For LET-IN expressions, the visitor generates constraints for the operator's body expression. Then, it solves that constraint (that conceptually carries all the context's constraints with it), which yields a substitution, apply that substitution to the context and generate constraints for the result expression.

  Γ ⊢ e1: (t1, c1)    s = solve(c1)   s(Γ ∪ {n: t1}) ⊢ e2: (t2, c2)
------------------------------------------------------------------------ (LET)
              Γ ⊢ val n = e1 { e2 }: (t2, s(c1 ∧ c2))
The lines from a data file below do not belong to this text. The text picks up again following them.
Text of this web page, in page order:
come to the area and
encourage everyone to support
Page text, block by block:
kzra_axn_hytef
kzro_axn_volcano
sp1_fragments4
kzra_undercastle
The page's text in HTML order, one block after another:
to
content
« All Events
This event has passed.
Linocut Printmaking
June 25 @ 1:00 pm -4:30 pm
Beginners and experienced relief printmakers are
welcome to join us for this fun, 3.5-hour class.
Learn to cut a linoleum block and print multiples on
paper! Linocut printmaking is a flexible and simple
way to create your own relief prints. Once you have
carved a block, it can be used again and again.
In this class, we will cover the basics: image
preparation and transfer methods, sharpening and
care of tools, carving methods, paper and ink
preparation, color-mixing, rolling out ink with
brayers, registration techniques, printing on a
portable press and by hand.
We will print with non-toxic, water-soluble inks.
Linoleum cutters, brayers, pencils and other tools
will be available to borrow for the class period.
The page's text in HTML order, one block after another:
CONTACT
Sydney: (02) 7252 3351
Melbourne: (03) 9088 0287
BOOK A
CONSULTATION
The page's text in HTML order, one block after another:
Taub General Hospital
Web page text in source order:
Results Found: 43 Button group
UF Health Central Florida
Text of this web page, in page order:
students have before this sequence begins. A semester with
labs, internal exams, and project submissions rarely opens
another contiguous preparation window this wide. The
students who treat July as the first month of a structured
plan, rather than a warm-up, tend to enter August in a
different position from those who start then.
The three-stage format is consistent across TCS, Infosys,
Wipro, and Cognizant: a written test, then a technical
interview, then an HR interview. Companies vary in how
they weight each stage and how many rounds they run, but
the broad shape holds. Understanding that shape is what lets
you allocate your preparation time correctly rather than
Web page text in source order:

Whenever we fetch a type scheme from the context, any quantified variables are replaced with fresh type variables. The class state is used to track free type variables in the context, and operator signatures always assume quantification of all names that are not free in the context.

Additional requirements

  1. Type annotations should be added as constraints, and the type system should be able to identify which annotations couldn't have its constraint satisfied. This can be done by adding an optional source id to the constraint interface.
  2. Quint has some multiple arity operators such as actionAnd and match. Signatures for these operators are parametrized over the number of arguments, but some of them have restrictions over how many arguments it can receive. For example, match require an odd number of arguments, while record requires an even one. The signature provider needs to check the requested arity against these restrictions before generating a signature.
  3. Unification involving type aliases requires collecting and resolving the type which is aliased beforehand, and adding the alias to our context. This is opposed to only replacing aliases with their types in a preprocessing step, which would make it impossible for the type checker to use the alias names when reporting errors, and lead to confusing error messages for the end user.
  4. As recursion is not allowed, we should detect recursion in operator, lambda, and let-in definitions to report them as unsupported. This should be a simple occurs check of the operator's name in its body.

Implementation Plan

  1. Write a type parser using the already defined grammar;
  2. Define type signatures for built-in operators;
  3. Write a constraint solver with a simple unification algorithm;
  4. Write a constraint generator according to the rules specified in this ADR;
  5. Take care of the 4 additional requirements previously defined;
  6. Integrate type checking and type inference into the VSCode plugin;
  7. Look for generalization opportunities between the effect system and the type system. Candidate may include substitution-related functions and types, and variable binding (occurs check).